Danny: Good to see you, too, Kimmy. DJ, you missed lunch, but I saved you a sandwich.(he puts it on the counter)
DJ: Oh, well, great. Thanks, dad.
Kimmy: Hey, check out my new bathing suit for my pool party.(she pulls it out)
Danny: It's you, Kimmy. Loud. DJ, eat up, we're all going to the gym. (he leaves)
DJ: I'm skipping lunch, you want my sandwich?
Kimmy: Yeah, sure. Ham, again?(she gives it to DJ) I've been eating your lunch for three days, and every sandwich is ham.(Stephanie's listening in) Did your dad hit a pig with his car?
DJ: Goodbye, Kimmy.(she leaves)
Stephanie: DJ, you're giving your lunches to Kimmy?
DJ: Yeah, so what?
Stephanie: You've been skipping breakfast and dinner, too. I'm not an expert on this, but shouldn't a person eat?
DJ: Uh, you're right Steph. I'll eat my sandwich.
Stephanie: You promise?
DJ: I promise.(she takes a bite)
Stephanie: Much better. Now get yourself an apple and a glass of milk, and your basic food groups are covered.(she leaves, DJ spits out the sandwich in a napkin)
DJ: Come here, Comet. Look what I have for you, people food.(she feeds it to him) You're lucky, dogs don't have to wear bathing suits.
Stephanie: DJ, what are you doing?
DJ: Comet stole it right out of my hand.
Stephanie: You're lying again.
DJ: No I'm not.
Stephanie: Lie number three. When will this end?
DJ: Steph, I got one week to look good in a bathing suit in front of my friends. Now, when the party's over, I'll start eating again. But, until then, this is our little secret. Pinky swear?
Stephanie: No, not the pinky.
DJ: Yes, the pinky. You have to pinky swear that you won't tell anyone I haven't been eating. Now, hook up.(she puts Stephanie's pinky in hers)Now, say it. Pinky swear.
Stephanie: Pinky Swear, but I don't like it.

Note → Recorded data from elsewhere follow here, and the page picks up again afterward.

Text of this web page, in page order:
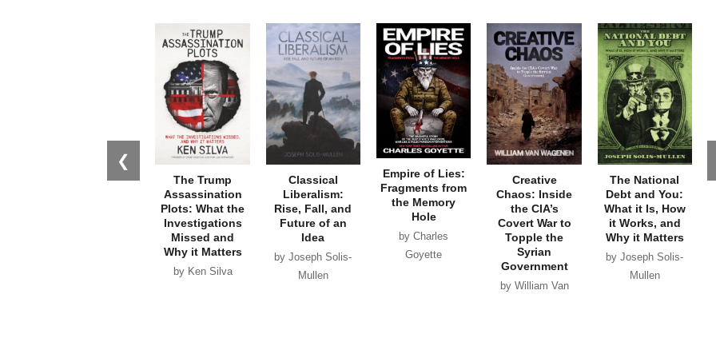
❮
The Trump
Assassination
Plots: What the
Investigations
Missed and
Why it Matters
by Ken Silva
Classical
Liberalism:
Rise, Fall, and
Future of an
Idea
by Joseph Solis-
Mullen
Empire of Lies:
Fragments from
the Memory
Hole
by Charles
Goyette
Creative
Chaos: Inside
the CIA’s
Covert War to
Topple the
Syrian
Government
by William Van
The National
Debt and You:
What it Is, How
it Works, and
Why it Matters
by Joseph Solis-
Mullen

DJ: Well, too bad. Your lips are sealed.
(at the gym)
Stephanie: It smells like a sweat sock in here.
Joey:(pretending to be muscular) Yeah, these are my people.(to a muscular man)What do you bench, dude?
Man: 505.
Joey: Beginner, huh? It's cool.
Man: It better be.(Joey leaves)
Michelle: Hey Mister, you are very lumpy.
Jesse: I hope you're not offended, but if you are, that's her father right there.(He points to Danny)
DJ: So, what's the best way to burn off calories?
Danny: Well, you make it fun. You could ride a bike.(she gets on) I loved bike riding when I was a kid. Of course, my banana-seat huffy didn't have an onboard computer. Start off slow, on one. You don't wanna do too much too soon, okay?
Becky: Come on, Steph. Let's go stretch before aerobics class.(they leave)
Michelle: To the kiddie gym, boys. 1-2-1-2-1-2-1-2...(the guys leave, DJ changes the speed to 75)
(In the kiddie gym)
Michelle: Hi, Zachary. Hi, Kelsey. Hi, kid I don't know.
Jesse: Alright, Michelle. Show us your stuff. Here, loosen up first.
Michelle:(stretching) 1...2...3. Ready, Freddy.
Joey: Michelle Tanner will now compete in the Iron Munchkin Triatholon. The first event, ooh, the trampolen.(she jumps)
Michelle: I love this.
Joey: Let's see that again in slow motion.(In slow motion) I...love...this. Okay. Ooh, the next event, the balance beam.Ooh.(she walks) Remember, folks, she's working without a net. And now, for the big finish, Michelle will attempt a single-tuck summer sault with no twist.
Danny and Jesse: Oooh!
Joey: We need complete silence while she prepares.(Michelle prepares) She's psyched up. And there she goes!(she does it)
Michelle: Ta-da!
Danny: Perfect ten!
Michelle: I am pumped!
(In the adult gym, DJ gets off the bike, weighs herself, then gets on another machine)
Becky: Aerobics time.(she leaves)
Jesse: Come on, boys.(Stephanie and him leave)
Danny: I'm not going to aerobics class.
Joey:(pretending to be muscular) Me neither.(two women walk by)
Woman: Come on, we don't want to be late for aerobics class.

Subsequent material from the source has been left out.